Events	Evaluates the performance of key system kernel resources and key events. The statistics include the number of times that the key time of the database kernel occurs and the waiting time.
Wait Classes	Evaluates the performance of key events in the system. The statistics include the release of the data kernel in the main types of waiting events, such as STATUS, LWLOCK_EVENT, LOCK_EVENT, and IO_EVENT.
CPU	Includes time release of the CPU in user mode, kernel mode, wait I/O, or idle mode.
IO Profile	Includes the number of database I/O times, database I/O data volume, number of redo I/O times, and redo I/O volume.
Memory Statistics	Includes maximum process memory, used process memory, maximum shared memory, and used shared memory.
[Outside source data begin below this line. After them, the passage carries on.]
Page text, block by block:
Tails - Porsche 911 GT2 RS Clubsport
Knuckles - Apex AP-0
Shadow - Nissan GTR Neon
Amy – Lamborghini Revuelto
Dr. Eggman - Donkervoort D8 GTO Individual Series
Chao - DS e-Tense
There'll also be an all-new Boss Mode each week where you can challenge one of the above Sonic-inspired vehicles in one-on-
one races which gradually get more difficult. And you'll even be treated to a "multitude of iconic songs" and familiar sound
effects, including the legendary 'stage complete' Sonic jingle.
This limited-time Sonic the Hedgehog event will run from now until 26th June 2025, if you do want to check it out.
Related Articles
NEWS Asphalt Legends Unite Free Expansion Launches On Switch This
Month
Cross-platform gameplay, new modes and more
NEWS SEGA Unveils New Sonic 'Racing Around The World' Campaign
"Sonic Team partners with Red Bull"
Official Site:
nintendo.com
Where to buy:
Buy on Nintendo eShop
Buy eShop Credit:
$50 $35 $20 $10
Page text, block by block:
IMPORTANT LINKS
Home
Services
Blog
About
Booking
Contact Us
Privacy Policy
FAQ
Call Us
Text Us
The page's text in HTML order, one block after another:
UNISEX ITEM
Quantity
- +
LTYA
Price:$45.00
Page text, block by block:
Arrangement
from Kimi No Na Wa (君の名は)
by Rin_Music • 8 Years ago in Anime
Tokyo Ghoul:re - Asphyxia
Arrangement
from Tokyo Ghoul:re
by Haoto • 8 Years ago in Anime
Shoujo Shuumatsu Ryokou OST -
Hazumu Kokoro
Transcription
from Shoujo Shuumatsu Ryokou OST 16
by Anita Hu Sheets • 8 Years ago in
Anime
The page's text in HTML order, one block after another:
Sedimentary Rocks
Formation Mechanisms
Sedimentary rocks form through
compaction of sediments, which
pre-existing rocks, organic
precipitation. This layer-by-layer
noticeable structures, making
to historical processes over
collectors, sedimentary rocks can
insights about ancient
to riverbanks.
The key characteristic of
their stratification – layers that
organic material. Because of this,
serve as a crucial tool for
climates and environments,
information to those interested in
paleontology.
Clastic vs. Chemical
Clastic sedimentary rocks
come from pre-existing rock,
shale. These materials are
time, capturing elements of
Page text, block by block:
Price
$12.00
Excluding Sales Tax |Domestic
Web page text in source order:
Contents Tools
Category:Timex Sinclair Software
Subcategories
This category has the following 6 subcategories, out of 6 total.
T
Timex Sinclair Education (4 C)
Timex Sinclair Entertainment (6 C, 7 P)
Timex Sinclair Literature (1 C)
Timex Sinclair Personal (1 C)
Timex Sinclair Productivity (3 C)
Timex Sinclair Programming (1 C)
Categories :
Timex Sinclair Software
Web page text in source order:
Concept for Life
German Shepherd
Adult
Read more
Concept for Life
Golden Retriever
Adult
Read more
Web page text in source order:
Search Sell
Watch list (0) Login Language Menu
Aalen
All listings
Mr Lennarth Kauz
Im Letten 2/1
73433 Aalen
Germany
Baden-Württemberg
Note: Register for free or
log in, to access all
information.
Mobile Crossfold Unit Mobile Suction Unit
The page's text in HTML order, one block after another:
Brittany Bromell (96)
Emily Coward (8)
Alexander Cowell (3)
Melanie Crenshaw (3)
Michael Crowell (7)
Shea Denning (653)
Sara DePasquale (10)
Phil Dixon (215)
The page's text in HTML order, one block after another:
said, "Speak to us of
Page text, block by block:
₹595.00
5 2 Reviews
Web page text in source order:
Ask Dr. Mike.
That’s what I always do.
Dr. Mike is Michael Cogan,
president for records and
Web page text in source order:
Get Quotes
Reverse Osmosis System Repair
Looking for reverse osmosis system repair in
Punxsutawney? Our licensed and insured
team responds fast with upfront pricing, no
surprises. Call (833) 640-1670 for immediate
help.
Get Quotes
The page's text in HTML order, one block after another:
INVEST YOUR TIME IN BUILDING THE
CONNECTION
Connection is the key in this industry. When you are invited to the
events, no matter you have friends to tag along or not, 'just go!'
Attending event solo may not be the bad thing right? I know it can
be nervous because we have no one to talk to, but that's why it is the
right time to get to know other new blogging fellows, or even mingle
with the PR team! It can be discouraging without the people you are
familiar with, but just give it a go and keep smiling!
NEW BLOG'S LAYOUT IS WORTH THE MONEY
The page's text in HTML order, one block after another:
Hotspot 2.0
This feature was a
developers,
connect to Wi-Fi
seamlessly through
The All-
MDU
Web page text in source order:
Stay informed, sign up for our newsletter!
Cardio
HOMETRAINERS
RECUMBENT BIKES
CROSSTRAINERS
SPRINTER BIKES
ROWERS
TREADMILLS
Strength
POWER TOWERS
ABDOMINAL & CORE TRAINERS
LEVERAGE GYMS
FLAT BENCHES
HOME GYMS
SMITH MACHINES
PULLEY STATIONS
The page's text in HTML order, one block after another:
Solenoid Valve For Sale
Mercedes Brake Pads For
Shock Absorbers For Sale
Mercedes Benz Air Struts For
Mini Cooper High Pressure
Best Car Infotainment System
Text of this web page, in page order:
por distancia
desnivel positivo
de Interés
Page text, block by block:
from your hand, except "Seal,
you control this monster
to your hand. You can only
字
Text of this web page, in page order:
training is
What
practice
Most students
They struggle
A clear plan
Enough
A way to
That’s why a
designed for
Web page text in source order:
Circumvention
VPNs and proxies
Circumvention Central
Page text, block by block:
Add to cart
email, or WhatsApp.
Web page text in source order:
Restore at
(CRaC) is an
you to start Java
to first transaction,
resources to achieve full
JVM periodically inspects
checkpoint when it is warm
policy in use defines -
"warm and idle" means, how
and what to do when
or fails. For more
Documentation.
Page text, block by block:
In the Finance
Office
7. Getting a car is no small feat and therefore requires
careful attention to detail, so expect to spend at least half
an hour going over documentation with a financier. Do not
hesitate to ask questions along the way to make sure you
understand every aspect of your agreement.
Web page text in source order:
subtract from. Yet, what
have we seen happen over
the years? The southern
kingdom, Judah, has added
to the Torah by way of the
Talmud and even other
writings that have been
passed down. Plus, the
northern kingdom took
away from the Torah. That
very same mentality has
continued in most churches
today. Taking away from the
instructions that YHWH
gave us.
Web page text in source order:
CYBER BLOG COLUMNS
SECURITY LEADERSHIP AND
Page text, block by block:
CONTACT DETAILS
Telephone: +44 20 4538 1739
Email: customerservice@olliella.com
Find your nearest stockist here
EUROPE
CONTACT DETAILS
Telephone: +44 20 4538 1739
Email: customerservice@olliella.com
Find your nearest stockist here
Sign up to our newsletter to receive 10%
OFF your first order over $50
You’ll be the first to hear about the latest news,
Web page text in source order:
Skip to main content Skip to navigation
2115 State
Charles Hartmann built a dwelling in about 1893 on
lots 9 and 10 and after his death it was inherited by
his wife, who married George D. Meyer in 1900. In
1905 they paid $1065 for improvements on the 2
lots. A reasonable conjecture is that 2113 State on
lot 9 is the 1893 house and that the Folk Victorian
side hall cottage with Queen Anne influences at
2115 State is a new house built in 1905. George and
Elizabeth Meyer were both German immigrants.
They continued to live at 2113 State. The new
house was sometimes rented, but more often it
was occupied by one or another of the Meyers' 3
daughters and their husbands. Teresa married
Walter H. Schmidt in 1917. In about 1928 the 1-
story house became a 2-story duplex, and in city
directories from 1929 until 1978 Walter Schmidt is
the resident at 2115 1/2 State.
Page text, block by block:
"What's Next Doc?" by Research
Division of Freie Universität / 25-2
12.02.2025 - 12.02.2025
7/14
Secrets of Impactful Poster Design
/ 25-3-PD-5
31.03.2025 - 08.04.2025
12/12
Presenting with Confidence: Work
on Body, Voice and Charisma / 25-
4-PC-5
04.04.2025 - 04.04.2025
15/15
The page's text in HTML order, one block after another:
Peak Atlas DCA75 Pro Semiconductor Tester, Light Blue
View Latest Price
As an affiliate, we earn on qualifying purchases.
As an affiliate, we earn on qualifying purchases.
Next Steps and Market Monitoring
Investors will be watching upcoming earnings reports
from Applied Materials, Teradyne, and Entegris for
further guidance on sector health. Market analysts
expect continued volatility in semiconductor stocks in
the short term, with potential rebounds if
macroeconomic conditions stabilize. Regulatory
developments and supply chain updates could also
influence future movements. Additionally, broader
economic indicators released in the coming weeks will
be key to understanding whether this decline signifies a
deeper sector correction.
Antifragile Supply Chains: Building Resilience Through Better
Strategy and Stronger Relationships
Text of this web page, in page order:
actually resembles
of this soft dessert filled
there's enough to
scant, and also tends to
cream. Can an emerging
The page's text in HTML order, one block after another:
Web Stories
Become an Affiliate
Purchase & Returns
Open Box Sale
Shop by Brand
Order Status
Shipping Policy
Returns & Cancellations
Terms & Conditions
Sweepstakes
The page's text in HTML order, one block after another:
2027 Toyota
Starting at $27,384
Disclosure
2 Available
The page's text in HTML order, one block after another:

Table 2 Detailed diagnosis report

Diagnosis Type	Description
Time Model	Evaluates the performance of the current system in the time dimension. The statistics include time consumed by the system in each phase, including the kernel time, CPU time, execution time, parsing time, compilation time, query rewriting time, plan generation time, network time, and I/O time.
SQL Statistics	Diagnoses SQL statement performance problems. The statistics include normalized SQL performance indicators in multiple dimensions: elapsed time, CPU time, rows returned, tuple reads, executions, physical reads, and logical reads. The indicators can be classified into execution time, number of execution times, row activity, and cache I/O.
Wait Events	Diagnoses performance of key system resources and key time in detail. The statistics include the performance of all key events in a period of time, including the number of events and the time consumed.
Cache IO Stats	Diagnoses the performance of user tables and indexes. The statistics include read and write operations on all user tables and indexes, and the cache hit ratio.
Utility status	Diagnoses the performance of backend jobs. The statistics include the performance of backend operations such as page operation and replication.
Object stats	Diagnoses the performance of database objects. The statistics include user tables, tables on indexes, index scan activities, insert, update, and delete activities, number of valid rows, and table maintenance status.
Configuration settings	Determines whether the configuration is changed. It is a snapshot that contains all current configuration parameters.

Benefits:

WDR is the main method for diagnosing long-term performance problems. Based on the performance baseline of a snapshot, performance analysis is performed from multiple dimensions, helping DBAs understand the system load, performance of each component, and performance bottlenecks.
Snapshots are also an important data source for subsequent performance problem self-diagnosis and self-optimization suggestions.

Slow SQL Diagnosis

Slow SQL diagnosis can be classified into real-time slow SQL diagnosis and historical slow SQL diagnosis.

Real-time slow SQL diagnosis can output information about jobs that are being executed in the current system and whose execution time exceeds the threshold based on the execution time threshold provided by users.
Historical slow SQL diagnosis records information about all jobs whose execution time exceeds the threshold.

Slow SQL diagnosis provides table-based and file-based query interfaces. You can query the execution plan, start time, end time, query statement, row activity, kernel time, CPU time, execution time, parsing time, compilation time, query rewriting time, plan generation time, network time, and I/O time. All information is anonymized.

Benefits:

Real-time slow SQL diagnosis provides an interface for users to manage unfinished jobs. Users can manually stop abnormal jobs that consume too many resources.
Historical slow SQL diagnosis provides detailed information required for slow SQL diagnosis. You can diagnose performance problems of specific slow SQL statements offline without reproducing the problem. The table-based and file-based interfaces help users collect statistics on slow SQL indicators and connect to third-party platforms.